Sorry to finish on a negative note, but I know what I would do were I in your shoes.

 

[GrenMeera]

Denial - I truly appreciate your attention to this matter.

I will respond numerically.

(2) Yes, I did forget to write cubed here, it was a typo and a good catch.

(3) The WREH defines alpha a bit more detailed than I, however mathematically, it should not matter. I never need the deflection of any point after it has hit the sea-bed. I know the deflection... it will be the sea depth. So I can trust alpha for the shape of the curve as it approaches the sea-bed fairly accurately. All it represents is the distances along the tangential line between anchors, which is static.

(4) I did have doubts about 'w'. Would the above equation converting weight along chain to horizontal component, w * sec(alpha), be more appropriate?

(5) I scrapped the equations due to chain lying on the sea-bed after I found the horizontal component. This is because, despite not laying taught and free, if friction is small enough, the horizontal components should equate to about the same.
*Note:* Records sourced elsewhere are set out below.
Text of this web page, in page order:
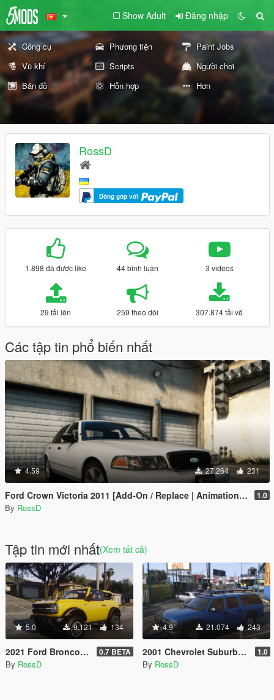
Show Adult Đăng nhập
Công cụ Phương tiện
Paint Jobs
Vũ khí
Scripts
Người chơi
Bản đồ
Hỗn hợp Hơn
RossD
Đóng góp với
1.898 đã được like 44 bình luận 3 videos
29 tải lên 259 theo dõi 307.874 tải về
Các tập tin phổ biến nhất
4.59 27.264 231
Ford Crown Victoria 2011 [Add-On / Replace | Animations | Tuning | Wheels | Template | LODs] 1.0
By RossD
Tập tin mới nhất(Xem tất cả)
5.0 9.121 134
2021 Ford Bronco [Add-On | Animated] 0.7 BETA
By RossD
4.9 21.074 243
2001 Chevrolet Suburban [Add-On / Replace | Animations | Tuning | Wheels | Template | LODs] 1.0
By RossD
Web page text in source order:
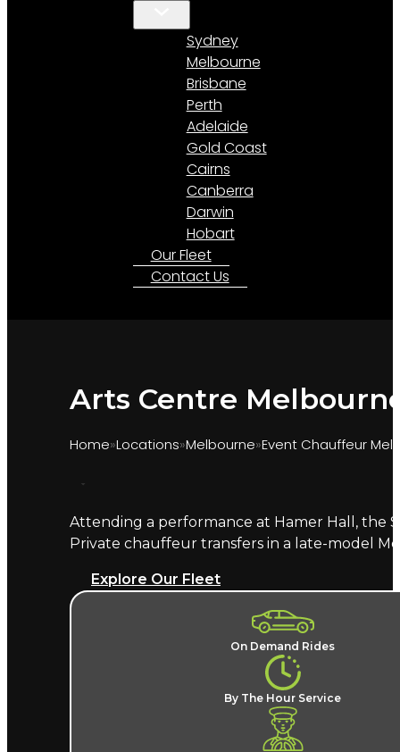
Sydney
Melbourne
Brisbane
Perth
Adelaide
Gold Coast
Cairns
Canberra
Darwin
Hobart
Our Fleet
Contact Us
Arts Centre
Home Locations Melbourne Event Chauffeur
Marquee provides chauffeur transport for
at Hamer Hall, your named chauffeur
What does an Arts Centre
A named chauffeur, a late-model
No parking hunt in Southbank and no
can be booked for each evening. Arts Centre
Where does the chauffeur
Attending a performance at Hamer Hall, the
Private chauffeur transfers in a late-model
Explore Our Fleet
On Demand Rides
By The Hour Service
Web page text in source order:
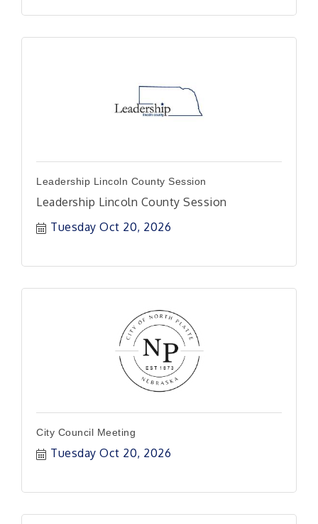
Leadership Lincoln County Session
Leadership Lincoln County Session
Tuesday Oct 20, 2026
City Council Meeting
Tuesday Oct 20, 2026
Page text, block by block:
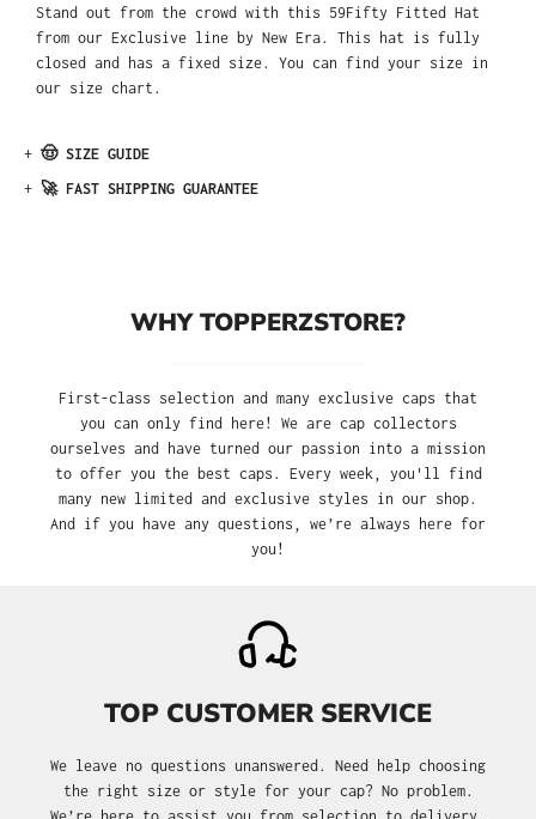
Stand out from the crowd with this 59Fifty Fitted Hat
from our Exclusive line by New Era. This hat is fully
closed and has a fixed size. You can find your size in
our size chart.
+ 🤠 SIZE GUIDE
+ 🚀 FAST SHIPPING GUARANTEE
WHY TOPPERZSTORE?
First-class selection and many exclusive caps that
you can only find here! We are cap collectors
ourselves and have turned our passion into a mission
to offer you the best caps. Every week, you'll find
many new limited and exclusive styles in our shop.
And if you have any questions, we’re always here for
you!
TOP CUSTOMER SERVICE
We leave no questions unanswered. Need help choosing
the right size or style for your cap? No problem.
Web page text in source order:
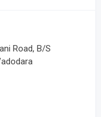
Road, B/S
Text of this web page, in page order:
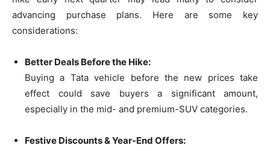
advancing purchase plans. Here are some key
considerations:
Better Deals Before the Hike:
Buying a Tata vehicle before the new prices take
effect could save buyers a significant amount,
especially in the mid- and premium-SUV categories.
Festive Discounts & Year-End Offers:

It's the final tension and the vertical tension that would be off due to the sea-bed. Please correct me if I am way off about this, but my accuracy doesn't need to be THAT precise, just precise enough to apply forces to move the craft, or balance the craft accordingly (multiple mooring lines), and show in a digital display that somebody can eyeball and feel comfortable with. I can't estimate data fully, due to sea-depth being variable, the shape of the catenary could be drastically different.

The two equations I used instead are found in a power point that was E-mailed to me:

http://www.google.com/url?sa=t&source=web&cd=1&ved=0CBIQFjAA&url=http://

http://www.pe.tamu.edu/schubert/pub...N2fIscZxM61NOEpaA&sig2=NBnw3G33kF_dmJkVKDKKig

(7) There is a finite set of data to expect, yes. I have already limited the data within this set, but thank you for the suggestions.

No problem on the "negativity". I asked on a forum so that I can get feedback. I appreciate when professionals have criticisms much more so than when they full out agree. You can get much better feedback that way.

 

[Denial]

On (4), yes, use w = w' * sec(alpha) to get the weight per unit of horizontal distance.

On (5), I am not in a position to comment on what is "adequate".

Happy programming.

 

[chicopee]

I read your question sometime ago but I just got around to develop a possible solution. See my attachment for the solution. It is an example taken from one of my old textbooks and I expanded the problem to take into consideration a receeding tide. Several years ago I worked on a catenary problem and I developed a converging solution for the value of "C" so if interested I'll post the decision diagram for your program.